Todavia, por não saber como se expressar, se defender e lutar pelos seus direitos, Fabiano é levado para a prisão e ainda sofre mais ataques. Tudo aquilo era tão inacreditável que, mesmo depois de machucado, ele duvida que um caso tão estranho, sem razão nenhuma, tenha acontecido. Na cela, seus pensamentos variam entre tentar entender o que se passou, por que maltrataram um pai de família e, então, pensar na mulher, nos filhos e na cadela. Logo após, como observado no trecho abaixo, questiona – embora, com dificuldades – por que estava naquele local: se foi preso por não saber falar, por ter sido confundido ou por outro motivo. Além disso, reflete sobre as experiências passadas e o papel do governo.

Quem não ficaria azuretado com semelhante despropósito? Não queria capacitar-se de que a malvadez tivesse sido para ele. Havia engano, provavelmente o amarelo o confundira com outro. Não era senão isso.

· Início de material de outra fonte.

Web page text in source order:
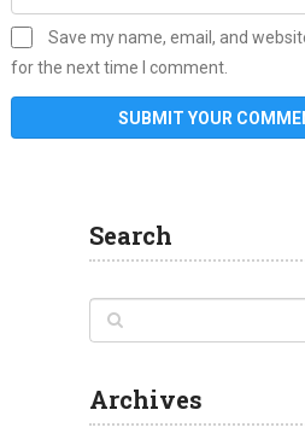
Save my name, email, and
for the next time I comment.
Search
Archives
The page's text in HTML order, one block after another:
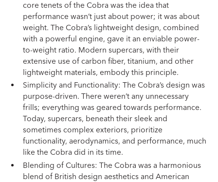
core tenets of the Cobra was the idea that
performance wasn’t just about power; it was about
weight. The Cobra’s lightweight design, combined
with a powerful engine, gave it an enviable power-
to-weight ratio. Modern supercars, with their
extensive use of carbon fiber, titanium, and other
lightweight materials, embody this principle.
Simplicity and Functionality: The Cobra’s design was
purpose-driven. There weren’t any unnecessary
frills; everything was geared towards performance.
Today, supercars, beneath their sleek and
sometimes complex exteriors, prioritize
functionality, aerodynamics, and performance, much
like the Cobra did in its time.
Blending of Cultures: The Cobra was a harmonious
blend of British design aesthetics and American
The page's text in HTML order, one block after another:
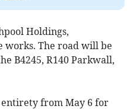
Holdings,
works. The road will be
B4245, R140 Parkwall,
entirety from May 6 for
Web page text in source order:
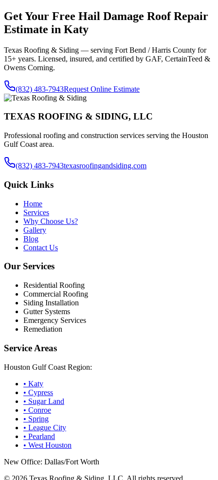
Get Your Free Hail Damage Roof Repair
Estimate in Katy
Texas Roofing & Siding — serving Fort Bend / Harris County for
15+ years. Licensed, insured, and certified by GAF, CertainTeed &
Owens Corning.
(832) 483-7943Request Online Estimate
TEXAS ROOFING & SIDING, LLC
Professional roofing and construction services serving the Houston
Gulf Coast area.
(832) 483-7943texasroofingandsiding.com
Quick Links
Home
Services
Why Choose Us?
Gallery
Blog
Contact Us
Our Services
Residential Roofing
Commercial Roofing
Siding Installation
Gutter Systems
Emergency Services
Remediation
Service Areas
Houston Gulf Coast Region:
• Katy
• Cypress
• Sugar Land
• Conroe
• Spring
• League City
• Pearland
• West Houston
New Office: Dallas/Fort Worth
© 2026 Texas Roofing & Siding, LLC. All rights reserved.
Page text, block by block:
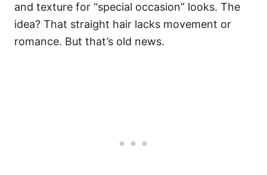
and texture for “special occasion” looks. The
idea? That straight hair lacks movement or
romance. But that’s old news.
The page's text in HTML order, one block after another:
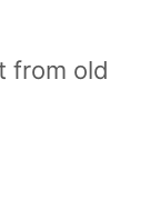
from old

Então por que um sem-vergonha desordeiro se arrelia, bota-se um cabra na cadeia, dá-se pancada nele? Sabia perfeitamente que era assim, acostumara-se a todas as violências, a todas as injustiças. E aos conhecidos que dormiam no tronco e aguentavam cipó de boi oferecia consolações: – Tenha paciência. Apanhar do governo não é desfeita.

Mas agora rangia os dentes, soprava. Merecia castigo?

– An!

E, por mais que forcejasse, não se convencia de que o soldado amarelo fosse governo. Governo, coisa distante e perfeita, não podia errar. O soldado amarelo estava ali perto, além da grade, era fraco e ruim, jogava na esteira com os matutos e provocava-os depois. O governo não devia consentir tão grande safadeza (Ramos, 2015, p. 32-33).

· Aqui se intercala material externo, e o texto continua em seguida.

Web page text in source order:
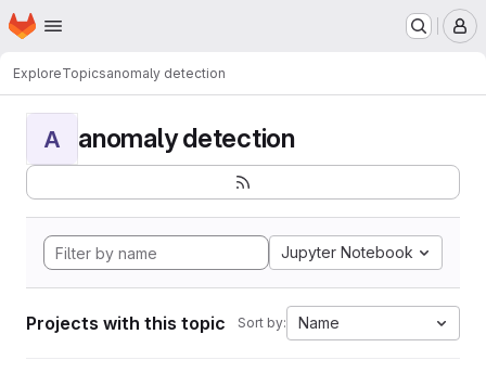
Skip to main content
Homepage
ExploreTopicsanomaly detection
A anomaly detection
Jupyter Notebook
Projects with this topic Sort by: Name
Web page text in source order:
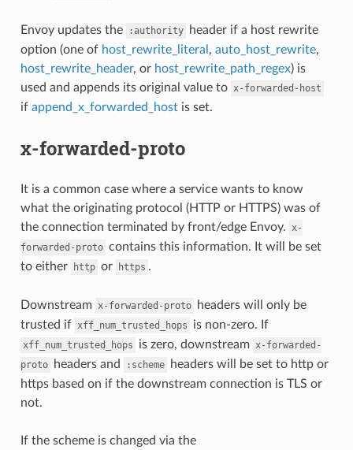
Envoy updates the :authority
header if a host rewrite
option (one of host_rewrite_literal , auto_host_rewrite,
host_rewrite_header, or host_rewrite_path_regex) is
used and appends its original value to x-forwarded-host
if append_x_forwarded_hostis set.
x-forwarded-proto
It is a common case where a service wants to know
what the originating protocol (HTTP or HTTPS) was of
the connection terminated by front/edge Envoy. x-
forwarded-proto contains this information. It will be set
to either
http or https .
Downstream x-forwarded-proto
headers will only be
trusted if xff_num_trusted_hops is non-zero. If
xff_num_trusted_hops is zero, downstream x-forwarded-
proto
headers and :scheme
headers will be set to http or
https based on if the downstream connection is TLS or
not.
If the scheme is changed via the
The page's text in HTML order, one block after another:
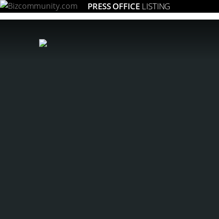
PRESS OFFICE LISTING
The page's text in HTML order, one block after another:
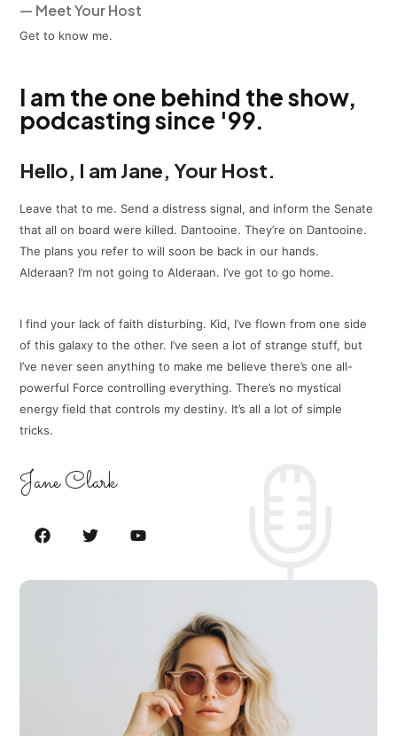
— Meet Your Host
Get to know me.
I am the one behind the show,
podcasting since '99.
Hello, I am Jane, Your Host.
Leave that to me. Send a distress signal, and inform the Senate
that all on board were killed. Dantooine. They’re on Dantooine.
The plans you refer to will soon be back in our hands.
Alderaan? I’m not going to Alderaan. I’ve got to go home.
I find your lack of faith disturbing. Kid, I’ve flown from one side
of this galaxy to the other. I’ve seen a lot of strange stuff, but
I’ve never seen anything to make me believe there’s one all-
powerful Force controlling everything. There’s no mystical
energy field that controls my destiny. It’s all a lot of simple
tricks.
Jane Clark
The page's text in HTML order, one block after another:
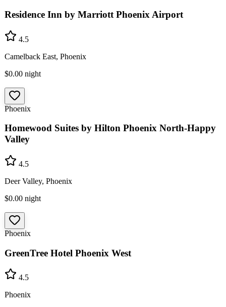
Residence Inn by Marriott Phoenix Airport
4.5
Camelback East, Phoenix
$0.00 night
Phoenix
Homewood Suites by Hilton Phoenix North-Happy
Valley
4.5
Deer Valley, Phoenix
$0.00 night
Phoenix
GreenTree Hotel Phoenix West
4.5
Phoenix
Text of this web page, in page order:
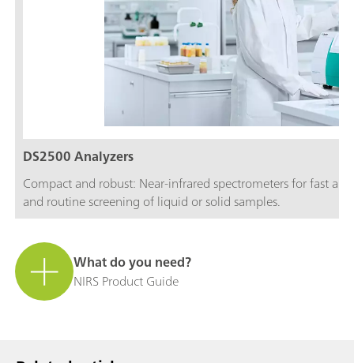
DS2500 Analyzers
Compact and robust: Near-infrared spectrometers for fast
and routine screening of liquid or solid samples.
What do you need?
NIRS Product Guide
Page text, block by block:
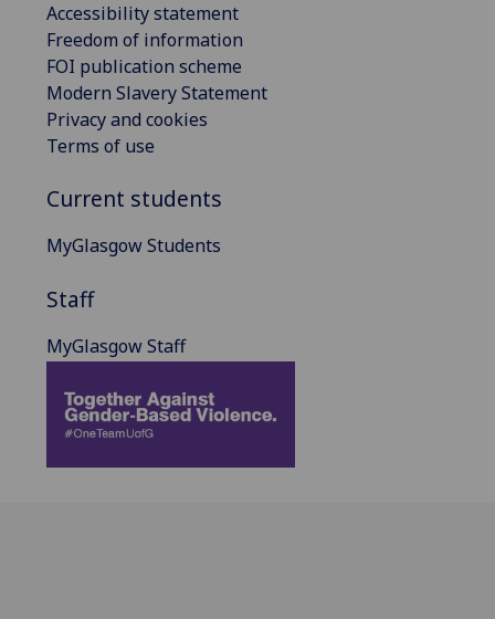
Accessibility statement
Freedom of information
FOI publication scheme
Modern Slavery Statement
Privacy and cookies
Terms of use
Current students
MyGlasgow Students
Staff
MyGlasgow Staff
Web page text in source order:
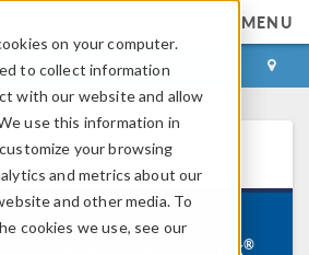
on your computer.
to collect information
with our website and allow
use this information in
your browsing
and metrics about our
and other media. To
cookies we use, see our
MENU
LOG IN CONTACT
for Linux®
June 4, 2019
Linux®
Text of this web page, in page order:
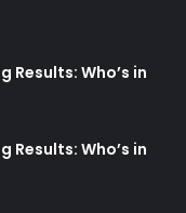
Results: Who’s in
Results: Who’s in
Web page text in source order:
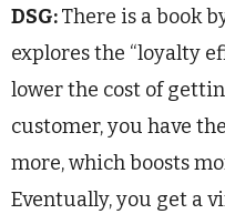
DSG:There is a book
explores the “loyalty
lower the cost of
customer, you have
more, which boosts
Eventually, you get a
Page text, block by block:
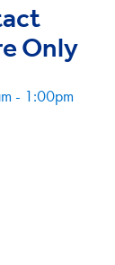
Only
- 1:00pm
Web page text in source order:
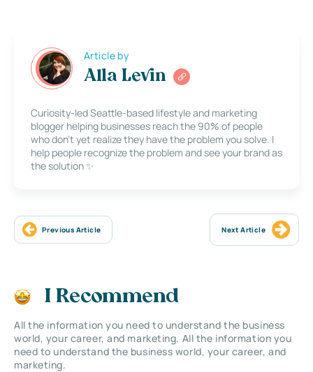
Article by
Alla Levin
Curiosity-led Seattle-based lifestyle and marketing
blogger helping businesses reach the 90% of people
who don’t yet realize they have the problem you solve. I
help people recognize the problem and see your brand as
the solution ✨
Previous Article Next Article
I Recommend
All the information you need to understand the business
world, your career, and marketing. All the information you
need to understand the business world, your career, and
marketing.
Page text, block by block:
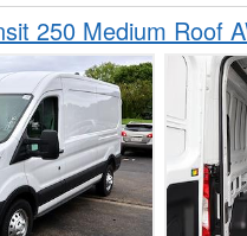
250 Medium Roof
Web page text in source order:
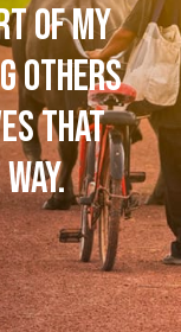
of my
others
that
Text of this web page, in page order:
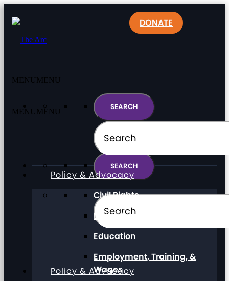
MENU MENU
Policy & Advocacy
DONATE
MENU MENU
Policy & Advocacy
Civil Rights
Direct Support Professionals
Education
Employment, Training, &
Wages
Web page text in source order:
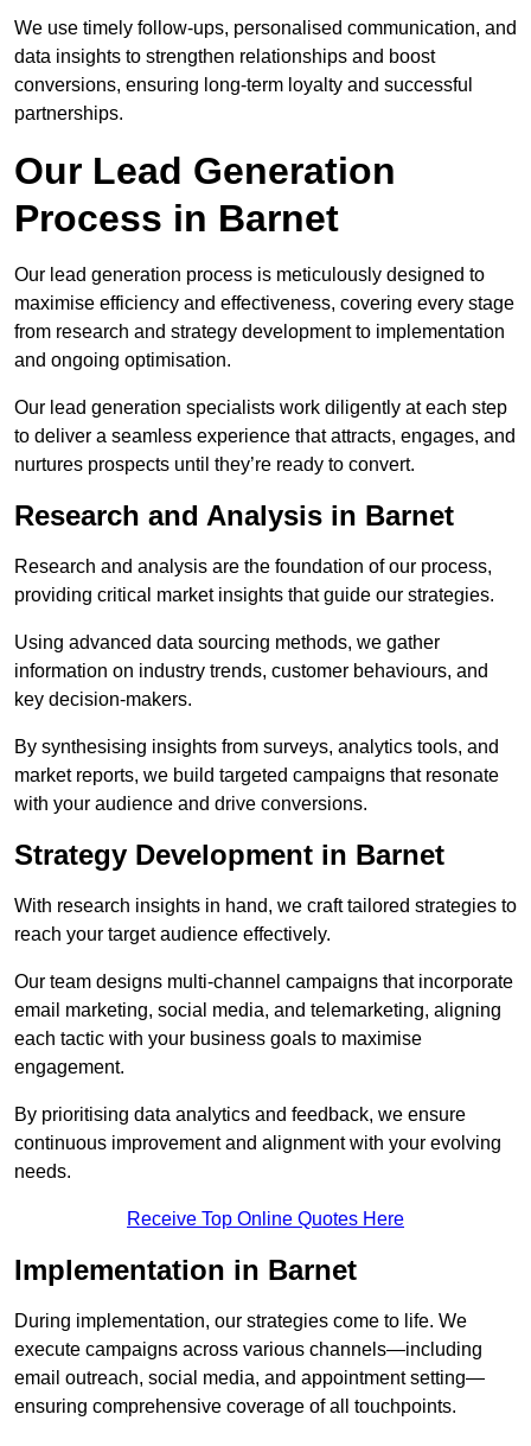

Baseado nesse fragmento também do terceiro capítulo, é possível realizar uma associação entre ele e uma experiência na vida do escritor. Como dito antes, o autor foi preso em março de 1936 devido a uma acusação de ser militante de esquerda, originada em razão do pânico insuflado por Getúlio Vargas após a Intentona Comunista. Realizado a partir do dia 23 de novembro de 1935, esse movimento foi uma tentativa de golpe dos militares contra o mandato do então presidente e em nome da Aliança Nacional Libertadora com apoio do denominado, naquela época, Partido Comunista do Brasil e da Internacional Comunista (do inglês Communist International ou Comintern).

De natureza político-militar em virtude das reivindicações imediatas contra um governo, esses requerimentos foram articulados sob influência comunista e eram contrários ao autoritarismo, às oligarquias e ao imperialismo. Entre as exigências menos urgentes, estavam a abolição da dívida externa, o estabelecimento de uma gestão de base popular e a reforma agrária. Em seu período de detenção, Graciliano começou a escrever Vidas secas com inspiração em questões político-sociais. Observamos a interferência dos onze meses em que ele esteve preso principalmente nessa passagem.

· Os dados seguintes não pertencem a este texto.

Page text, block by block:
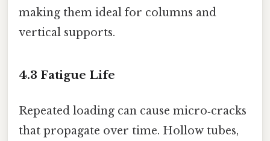
making them ideal for columns and
vertical supports.
4.3 Fatigue Life
Repeated loading can cause micro‑cracks
that propagate over time. Hollow tubes,
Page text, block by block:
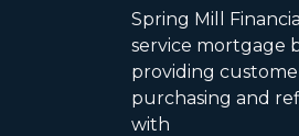
Spring Mill
service mortgage
providing
purchasing and
with
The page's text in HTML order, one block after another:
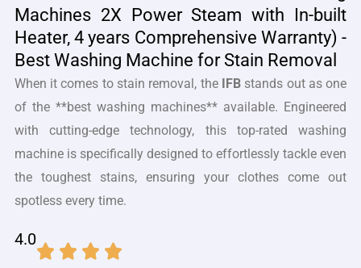
Machines 2X Power Steam with In-built
Heater, 4 years Comprehensive Warranty) -
Best Washing Machine for Stain Removal
When it comes to stain removal, theIFB stands out as one
of the **best washing machines** available. Engineered
with cutting-edge technology, this top-rated washing
machine is specifically designed to effortlessly tackle even
the toughest stains, ensuring your clothes come out
spotless every time.
4.0
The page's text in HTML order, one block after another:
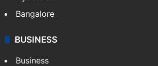
Bangalore
BUSINESS
Business
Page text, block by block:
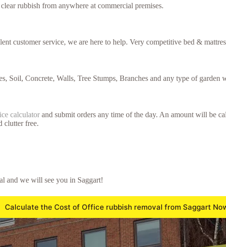
rubbish from anywhere at commercial premises.
customer service, we are here to help. Very competitive bed &
Soil, Concrete, Walls, Tree Stumps, Branches and any type of garden
calculator and submit orders any time of the day. An amount will be
clutter free.
and we will see you in Saggart!
Calculate the Cost of Office rubbish removal from Saggart
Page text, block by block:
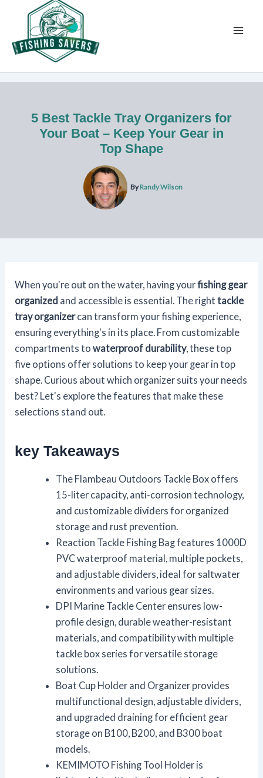
content
5 Best Tackle Tray Organizers for
Your Boat – Keep Your Gear in
Top Shape
ByRandy Wilson
When you're out on the water, having yourfishing gear
organized and accessible is essential. The righttackle
tray organizercan transform your fishing experience,
ensuring everything's in its place. From customizable
compartments towaterproof durability, these top
five options offer solutions to keep your gear in top
shape. Curious about which organizer suits your needs
best? Let's explore the features that make these
selections stand out.
key Takeaways
The Flambeau Outdoors Tackle Box offers
15-liter capacity, anti-corrosion technology,
and customizable dividers for organized
storage and rust prevention.
Reaction Tackle Fishing Bag features 1000D
PVC waterproof material, multiple pockets,
and adjustable dividers, ideal for saltwater
environments and various gear sizes.
DPI Marine Tackle Center ensures low-
profile design, durable weather-resistant
materials, and compatibility with multiple
tackle box series for versatile storage
solutions.
Boat Cup Holder and Organizer provides
multifunctional design, adjustable dividers,
and upgraded draining for efficient gear
storage on B100, B200, and B300 boat
models.
KEMIMOTO Fishing Tool Holder is
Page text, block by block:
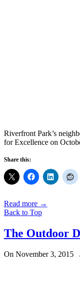
Riverfront Park’s
for Excellence on
Share this:
Read more →
Back to Top
The Outdoor
On November 3, 2015
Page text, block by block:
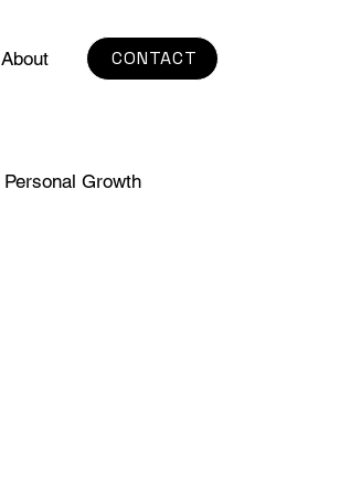
About CONTACT
Personal Growth
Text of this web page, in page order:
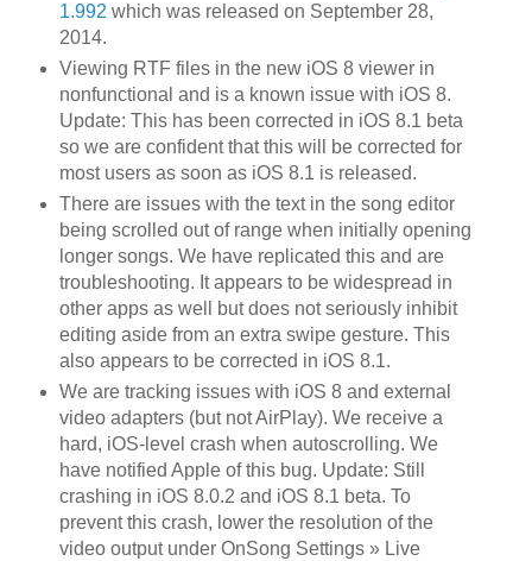
1.992 which was released on September 28,
2014.
Viewing RTF files in the new iOS 8 viewer in
nonfunctional and is a known issue with iOS 8.
Update: This has been corrected in iOS 8.1 beta
so we are confident that this will be corrected for
most users as soon as iOS 8.1 is released.
There are issues with the text in the song editor
being scrolled out of range when initially opening
longer songs. We have replicated this and are
troubleshooting. It appears to be widespread in
other apps as well but does not seriously inhibit
editing aside from an extra swipe gesture. This
also appears to be corrected in iOS 8.1.
We are tracking issues with iOS 8 and external
video adapters (but not AirPlay). We receive a
hard, iOS-level crash when autoscrolling. We
have notified Apple of this bug. Update: Still
crashing in iOS 8.0.2 and iOS 8.1 beta. To
prevent this crash, lower the resolution of the
video output under OnSong Settings » Live
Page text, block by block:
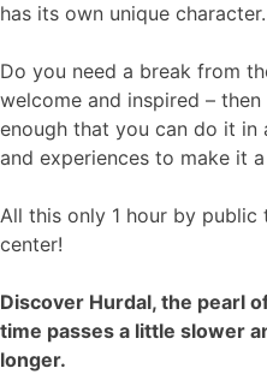
has its own unique character.
Do you need a break from
welcome and inspired –
enough that you can do it in
and experiences to make it
All this only 1 hour by
center!
Discover Hurdal, the pearl
time passes a little slower
longer.
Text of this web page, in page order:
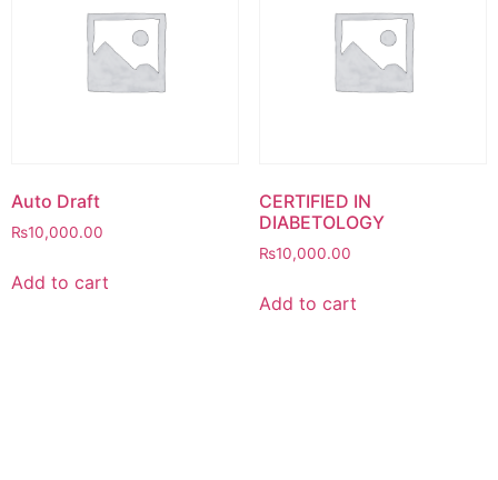
Auto Draft
₨10,000.00
Add to cart
CERTIFIED IN
DIABETOLOGY
₨10,000.00
Add to cart

Quando Fabiano reflete sobre a possibilidade de ter ocorrido um engano, assim como quando questiona se merecia tal punição e se o governo consentia com tal erro, podemos relacionar aos sentimentos do escritor, visto que só se filiou ao PCdoB e seus ideais em 1945; não havia razões para que tivesse sido detido. Dessa forma, sofreu com injustiças. Pouco mais de um ano após ter deixado a cadeia, em carta escrita, mas nunca enviada a Getúlio, Graciliano comenta o tempo em que esteve preso. No documento datado de agosto de 1938 e publicado pelo jornal Folha de S. Paulo em setembro de 2010, Graciliano utiliza bastante ironia para tratar o episódio de sua detenção, como registrado no trecho a seguir.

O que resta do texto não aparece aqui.